Even if I'm pms'ing.

Tuesday, September 13, 2005

Halfway through

Wednesday is approaching, and I haven't fallen off the wagon yet! Even though I know not to totally focus on the scale, I'm a have-to-weigh-everyday kinda gal. Scale this morning showed roughly 181, so I know I've at least lost a little water weight.

This morning Jen (my sister) and I went on a long walk at a local beach. Although it wasn't hard core gym time, it was a little something to get my metabolism going! My eating today hasn't been the best, but I'm trying to stay focused. I'm feeling better self-image wise, even to the point of wearing a pair of "skinny shorts" today.

I can honestly say, I'm not freaking out over what I eat this week. Considering the gross food I ate last week, I know even if I eat moderately healthy this week, that the scale will show some good numbers.

Next week I'm getting down to business though. The gym I'm going to join has a 4 day trial time, and I'll be using that all next week. And after losing mostly water weight for this week, I'm really going to have to work hard next week to lose at least a pound or two.

I want to switch up my eating next week too. Basically I stick with whole wheat pasta, turkey ham, grilled fillets, chicken and fresh veggies. But, I get a little nervous with recipes that have multiple ingredients. The points really seem to add up.

Any food suggestions would be appreciated!

Sunday, September 11, 2005

183.6 lbs

Holy shit! Didn't weigh-in last week, so in 2 weeks I gained 5 lbs exactly! This crap has got to stop.

The thing is, I don't want to do this WW stuff anymore. I hate the thought of counting points again, hate the thought of having to exercise.

Yet, I hate weighing what I do. I hate the shitty feeling I have from not exercising, from not eating healthy.

Back when I weighed 247 and started losing the weight, I was happy to get down to 200 lbs. When I got below 200 I was even happier. I felt sexy, I felt more comfortable in my own skin. Then when I got down to my lowest of 171, I felt downright skinny. In a sense. I was still unhappy with how I looked, but in comparison of what I looked like at almost 250, it felt good. I was a tad bit more comfy wearing form fitting clothes. Now that I'm up an addition 13 pounds from that point, I might as well be 247 again!

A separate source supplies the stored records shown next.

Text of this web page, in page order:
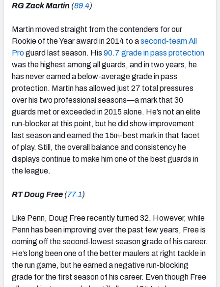
RG Zack Martin (89.4)
Martin moved straight from the contenders for our
Rookie of the Year award in 2014 to asecond-team All
Proguard last season. His 90.7 grade in pass protection
was the highest among all guards, and in two years, he
has never earned a below-average grade in pass
protection. Martin has allowed just 27 total pressures
over his two professional seasons—a mark that 30
guards met or exceeded in 2015 alone. He’s not an elite
run-blocker at this point, but he did show improvement
last season and earned the 15th-best mark in that facet
of play. Still, the overall balance and consistency he
displays continue to make him one of the best guards in
the league.
RT Doug Free (77.1)
Like Penn, Doug Free recently turned 32. However, while
Penn has been improving over the past few years, Free is
coming off the second-lowest season grade of his career.
He’s long been one of the better maulers at right tackle in
the run game, but he earned a negative run-blocking
grade for the first season of his career. Even though Free
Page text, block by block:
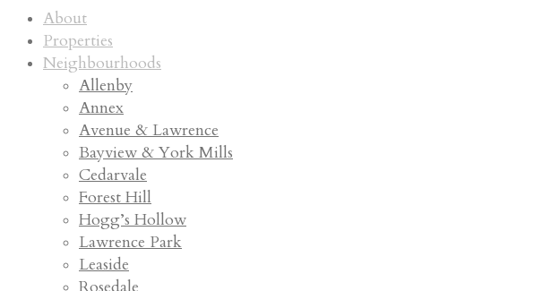
About
Properties
Neighbourhoods
Allenby
Annex
Avenue & Lawrence
Bayview & York Mills
Cedarvale
Forest Hill
Hogg’s Hollow
Lawrence Park
Leaside
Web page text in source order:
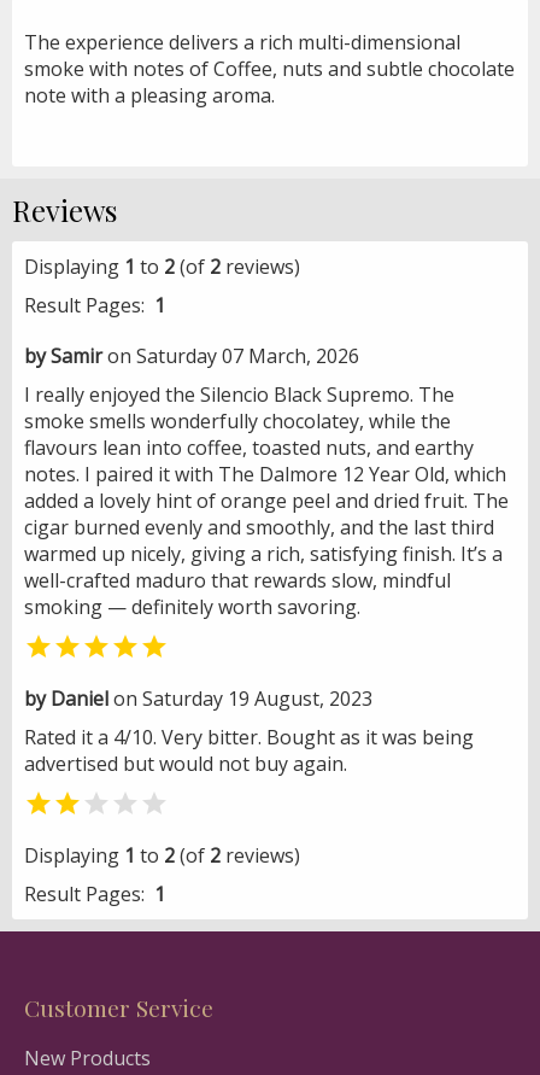
The experience delivers a rich multi-dimensional
smoke with notes of Coffee, nuts and subtle chocolate
note with a pleasing aroma.
Reviews
Displaying 1 to 2(of 2 reviews)
Result Pages: 1
by Samiron Saturday 07 March, 2026
I really enjoyed the Silencio Black Supremo. The
smoke smells wonderfully chocolatey, while the
flavours lean into coffee, toasted nuts, and earthy
notes. I paired it with The Dalmore 12 Year Old, which
added a lovely hint of orange peel and dried fruit. The
cigar burned evenly and smoothly, and the last third
warmed up nicely, giving a rich, satisfying finish. It’s a
well-crafted maduro that rewards slow, mindful
smoking — definitely worth savoring.

by Danielon Saturday 19 August, 2023
Rated it a 4/10. Very bitter. Bought as it was being
advertised but would not buy again.
 
Displaying 1 to 2(of 2 reviews)
Result Pages: 1
Customer Service
New Products
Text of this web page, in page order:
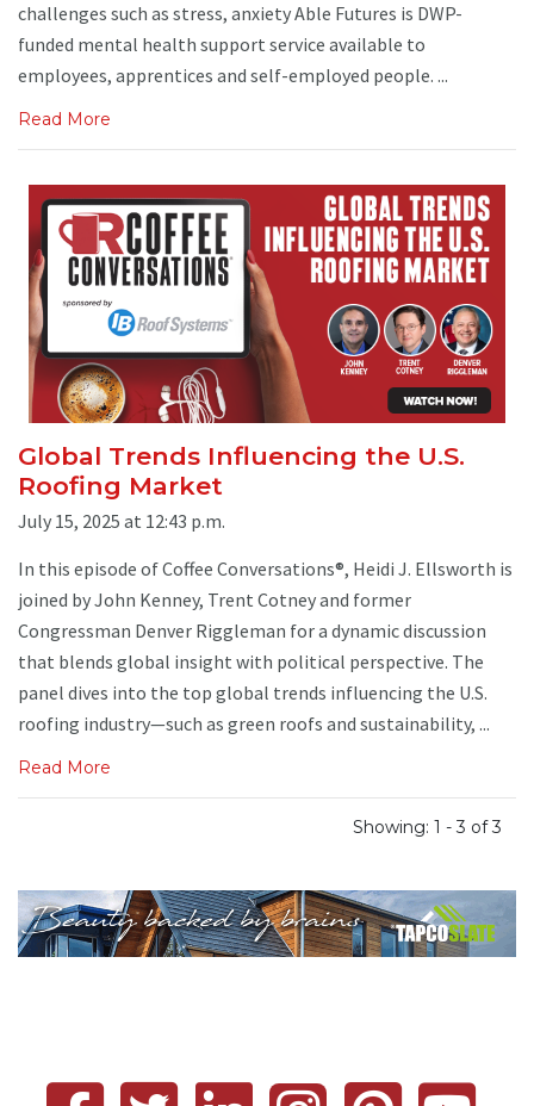
challenges such as stress, anxiety Able Futures is DWP-
funded mental health support service available to
employees, apprentices and self-employed people. ...
Read More
Global Trends Influencing the U.S.
Roofing Market
July 15, 2025 at 12:43 p.m.
In this episode of Coffee Conversations®, Heidi J. Ellsworth is
joined by John Kenney, Trent Cotney and former
Congressman Denver Riggleman for a dynamic discussion
that blends global insight with political perspective. The
panel dives into the top global trends influencing the U.S.
roofing industry—such as green roofs and sustainability, ...
Read More
Showing: 1 - 3 of 3

I feel like shit, and that means I need to do something about it. A part of me doesn't want to though.

So, starting today, even though I weighed-in yesterday, I'm back on the bandwagon. I need to get SERIOUS about this. How many times have I said that already???

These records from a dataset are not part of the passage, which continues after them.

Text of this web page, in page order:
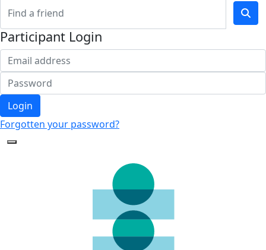
Participant Login
Login
Forgotten your password?
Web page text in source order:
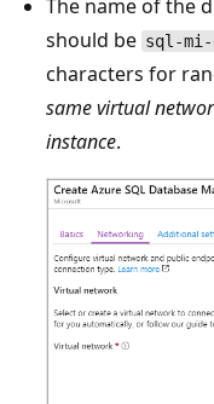
The name of the
should be sql-
characters for
same virtual
instance.
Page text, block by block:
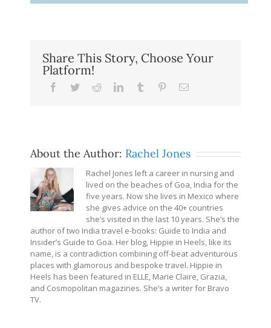
Share This Story, Choose Your
Platform!
Facebook
TwitterRedditLinkedInTumblr PinterestEmail
About the Author: Rachel Jones
Rachel Jones left a career in nursing and
lived on the beaches of Goa, India for the
five years. Now she lives in Mexico where
she gives advice on the 40+ countries
she’s visited in the last 10 years. She’s the
author of two India travel e-books: Guide to India and
Insider’s Guide to Goa. Her blog, Hippie in Heels, like its
name, is a contradiction combining off-beat adventurous
places with glamorous and bespoke travel. Hippie in
Heels has been featured in ELLE, Marie Claire, Grazia,
and Cosmopolitan magazines. She’s a writer for Bravo
TV.
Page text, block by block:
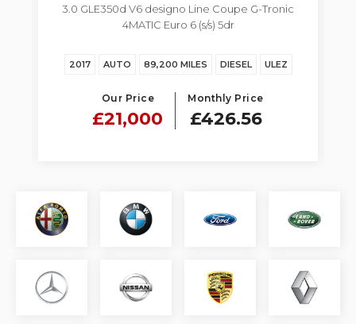
3.0 GLE350d V6 designo Line Coupe G-Tronic
4MATIC Euro 6 (s/s) 5dr
2017 AUTO 89,200 MILES DIESEL ULEZ
Our Price
£21,000
Monthly Price
£426.56
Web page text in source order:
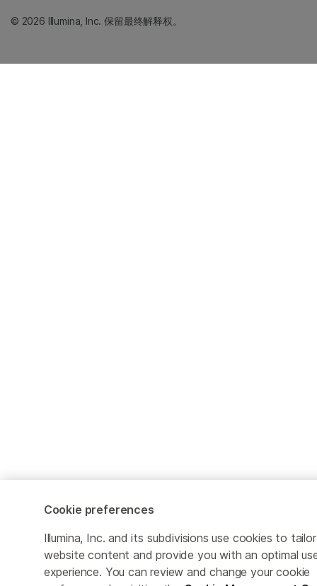
© 2026 Illumina, Inc. 保留最终解释权。
Cookie preferences
Illumina, Inc. and its subdivisions use cookies to tailor
website content and provide you with an optimal
experience. You can review and change your cookie
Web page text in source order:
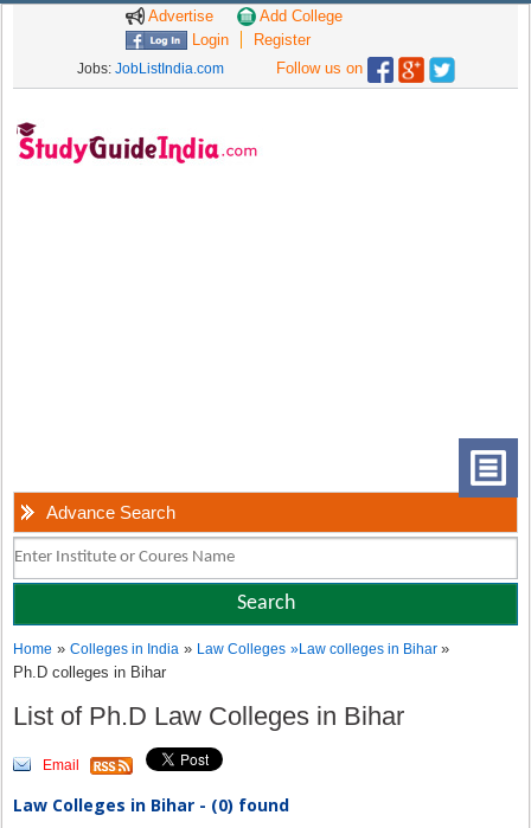
Advertise
Add College
Login
Register
Jobs: JobListIndia.com Follow us on
Advance Search
Home »Colleges in India » Law Colleges »Law colleges in Bihar»
Ph.D colleges in Bihar
List of Ph.D Law Colleges in Bihar
Email
Law Colleges in Bihar - (0) found
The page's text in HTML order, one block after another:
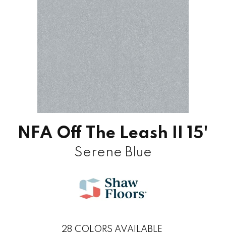
NFA Off The Leash II 15'
Serene Blue
28 COLORS AVAILABLE
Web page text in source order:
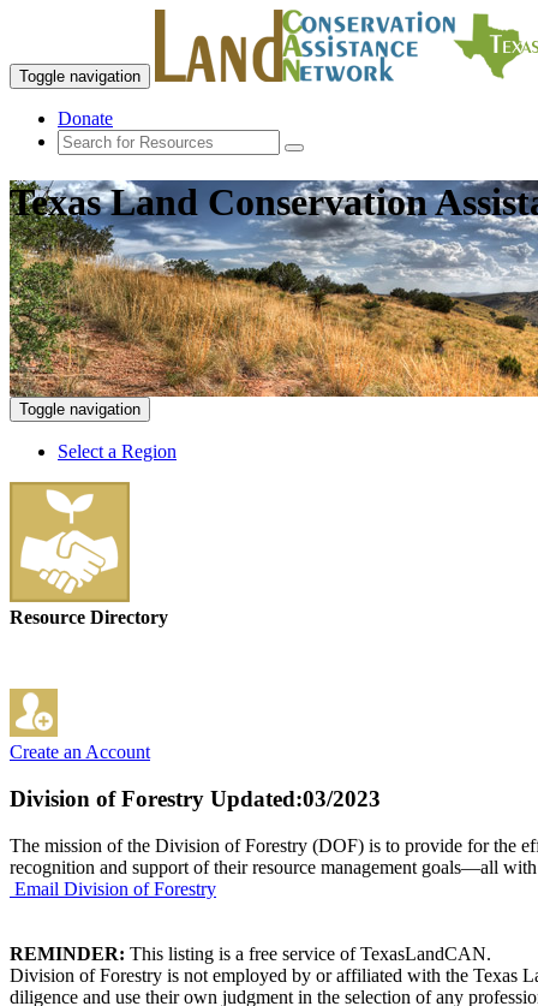
Toggle navigation
Donate
Texas Land Conservation
Toggle navigation
Select a Region
Resource Directory
Create an Account
Division of Forestry Updated:03/2023
The mission of the Division of Forestry (DOF) is to provide for the
recognition and support of their resource management goals—all
Email Division of Forestry
REMINDER: This listing is a free service of TexasLandCAN.
Division of Forestry is not employed by or affiliated with the Texas
diligence and use their own judgment in the selection of any
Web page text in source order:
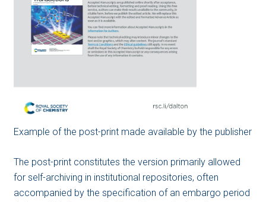
Example of the post-print made available by the publisher
The post-print constitutes the version primarily allowed
for self-archiving in institutional repositories, often
accompanied by the specification of an embargo period
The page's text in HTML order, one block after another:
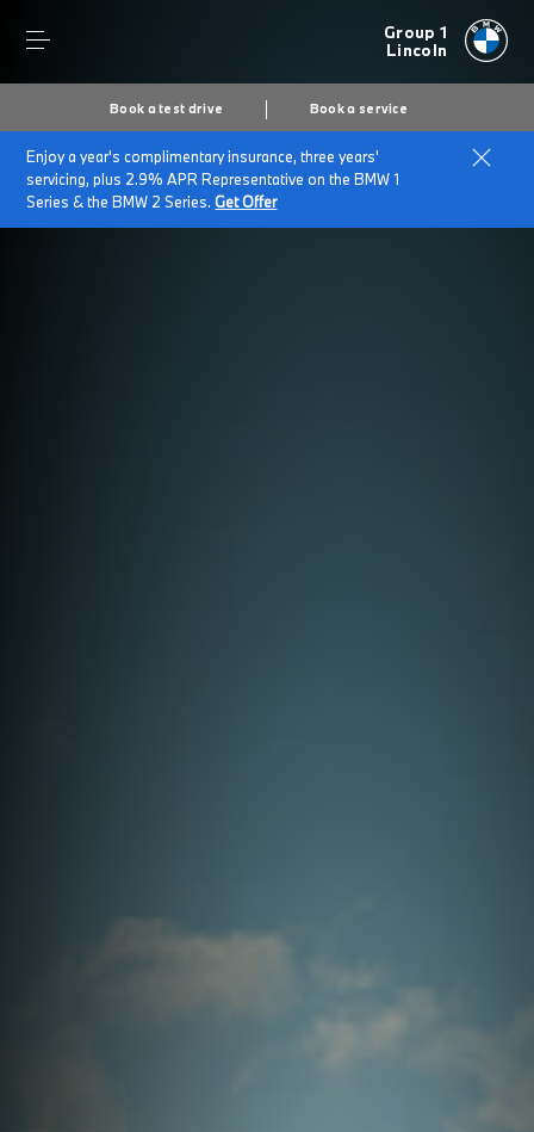
Group 1
Lincoln
Book a test drive Book a service
Enjoy a year's complimentary insurance, three years'
servicing, plus 2.9% APR Representative on the BMW 1
Series & the BMW 2 Series.Get Offer

Sometime this week I'm joining a new gym. Its too inconvenient for me to go back to the Y, since Molly no longer goes there for preschool. Plus, my SIL is a member of this new gym, and I'm convincing my sister to join. Therefore I'll have 2 workout buddies. Which means I'm almost always guaranteed to have someone to MAKE ME GO!! If I have to go 5 days a week to stay on track, thats what I'll do. They have t.v.'s on their treadmills, which is a plus, just in case I need to go alone, and the membership fee includes all classes, which I could use to shake things up a bit.

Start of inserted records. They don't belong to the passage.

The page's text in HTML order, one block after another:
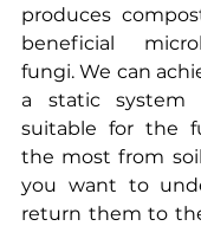
produces
beneficial
fungi. We can
a static system
suitable for the
the most from
you want to
return them to
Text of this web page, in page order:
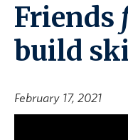
Community
About the Collection
Friends
build
February 17, 2021
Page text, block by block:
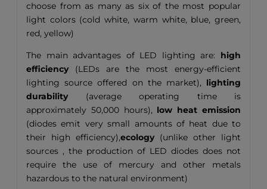
choose from as many as six of the most popular
light colors (cold white, warm white, blue, green,
red, yellow)
The main advantages of LED lighting are: high
efficiency(LEDs are the most energy-efficient
lighting source offered on the market), lighting
durability(average operating time is
approximately 50,000 hours), low heat emission
(diodes emit very small amounts of heat due to
their high efficiency),ecology(unlike other light
sources , the production of LED diodes does not
require the use of mercury and other metals
hazardous to the natural environment)
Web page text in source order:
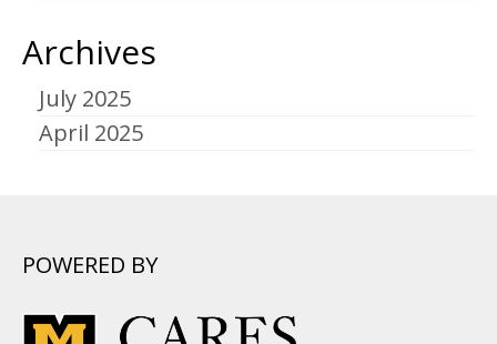
Archives
July 2025
April 2025
POWERED BY
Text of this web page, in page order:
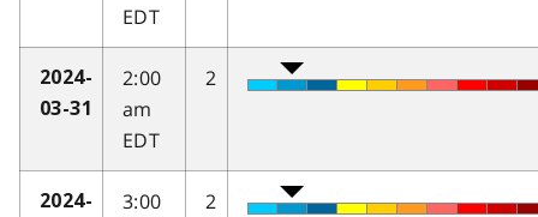
EDT
2024-
03-31
2:00
am
EDT
2
2024-
3:00
2
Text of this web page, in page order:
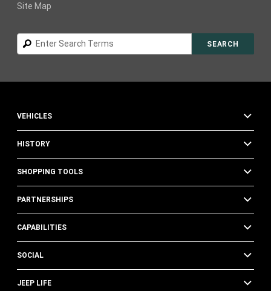
Site Map
Search
SEARCH
VEHICLES
HISTORY
SHOPPING TOOLS
PARTNERSHIPS
CAPABILITIES
SOCIAL
JEEP LIFE
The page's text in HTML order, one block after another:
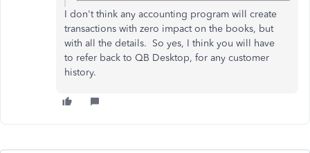
I don't think any accounting program will create
transactions with zero impact on the books, but
with all the details. So yes, I think you will have
to refer back to QB Desktop, for any customer
history.
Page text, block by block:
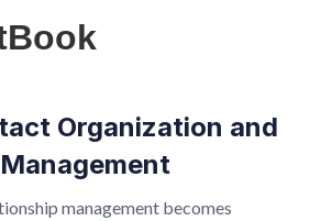
Organization and
management becomes
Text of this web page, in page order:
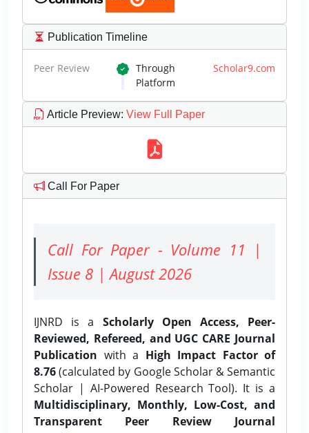
Publication Timeline
Peer Review Through Scholar9.com
Platform
Article Preview: View Full Paper
Call For Paper
Call For Paper - Volume 11 |
Issue 8 | August 2026
IJNRD is a Scholarly Open Access, Peer-
Reviewed, Refereed, and UGC CARE Journal
Publication with a High Impact Factor of
8.76(calculated by Google Scholar & Semantic
Scholar | AI-Powered Research Tool). It is a
Multidisciplinary, Monthly, Low-Cost, and
Transparent Peer Review Journal
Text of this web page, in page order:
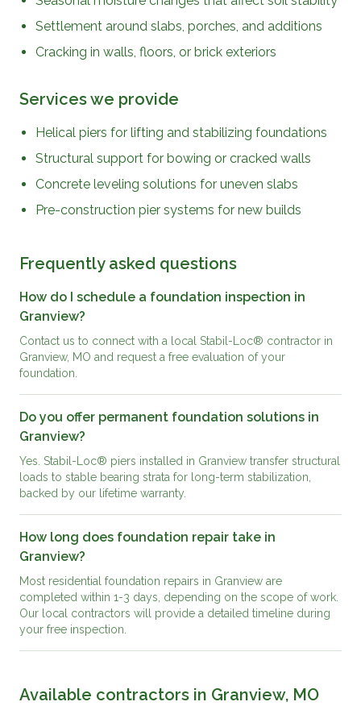
Settlement around slabs, porches, and additions
Cracking in walls, floors, or brick exteriors
Services we provide
Helical piers for lifting and stabilizing foundations
Structural support for bowing or cracked walls
Concrete leveling solutions for uneven slabs
Pre-construction pier systems for new builds
Frequently asked questions
How do I schedule a foundation inspection in
Granview?
Contact us to connect with a local Stabil-Loc® contractor in
Granview, MO and request a free evaluation of your
foundation.
Do you offer permanent foundation solutions in
Granview?
Yes. Stabil-Loc® piers installed in Granview transfer structural
loads to stable bearing strata for long-term stabilization,
backed by our lifetime warranty.
How long does foundation repair take in
Granview?
Most residential foundation repairs in Granview are
completed within 1-3 days, depending on the scope of work.
Our local contractors will provide a detailed timeline during
your free inspection.
Available contractors in Granview, MO

I've got to get this extra weight off!

On the nonweightloss front. Don't know if anyone reads this blog or not, but just found out yesterday from my SIL that the story about her brother is in the new Woman's World. I had wrote about it in my other blog, about how her brother needed a liver transplant after a bout with the flu. He had a defect from birth and ended up being very close to death. His mother, Karen, had donated a part of her liver and now he's doing so much better! So, if you read Woman's World, and there's a story in there titled "What would you do if your child had only 72 hours to live?", its the same story I wrote about months back. And he's doing much better. Really strange though to actually read a story where I know the people and I know what happened in "real life". You can find some of the posts in my February archives.

Thats all for now. I'm going to try to get back to writing here a bit more often. And even if I write about how I hate all of this losing weight stuff all the time, I think it'll make me more accountable for my actions.